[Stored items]
+---+

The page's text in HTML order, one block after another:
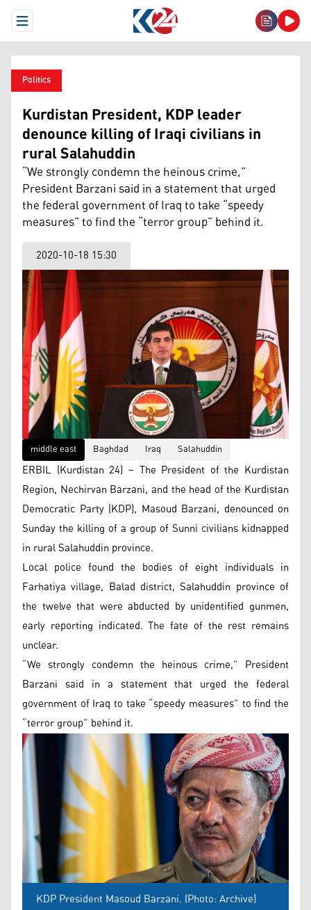
Open Menu
Politics
Kurdistan President, KDP leader
denounce killing of Iraqi civilians in
rural Salahuddin
“We strongly condemn the heinous crime,”
President Barzani said in a statement that urged
the federal government of Iraq to take “speedy
measures” to find the “terror group” behind it.
2020-10-18 15:30
middle east Baghdad Iraq Salahuddin
ERBIL (Kurdistan 24) – The President of the Kurdistan
Region, Nechirvan Barzani, and the head of the Kurdistan
Democratic Party (KDP), Masoud Barzani, denounced on
Sunday the killing of a group of Sunni civilians kidnapped
in rural Salahuddin province.
Local police found the bodies of eight individuals in
Farhatiya village, Balad district, Salahuddin province of
the twelve that were abducted by unidentified gunmen,
early reporting indicated. The fate of the rest remains
unclear.
“We strongly condemn the heinous crime,” President
Barzani said in a statement that urged the federal
government of Iraq to take “speedy measures” to find the
“terror group” behind it.
KDP President Masoud Barzani. (Photo: Archive)

+---+

# Assignment:
Using the data above, reproduce exactly the lines from the line that contains "the federal government" through the line that contains "Democratic Party (KDP), Masoud", including both.

# Response box:
the federal government of Iraq to take “speedy
measures” to find the “terror group” behind it.
2020-10-18 15:30
middle east Baghdad Iraq Salahuddin
ERBIL (Kurdistan 24) – The President of the Kurdistan
Region, Nechirvan Barzani, and the head of the Kurdistan
Democratic Party (KDP), Masoud Barzani, denounced on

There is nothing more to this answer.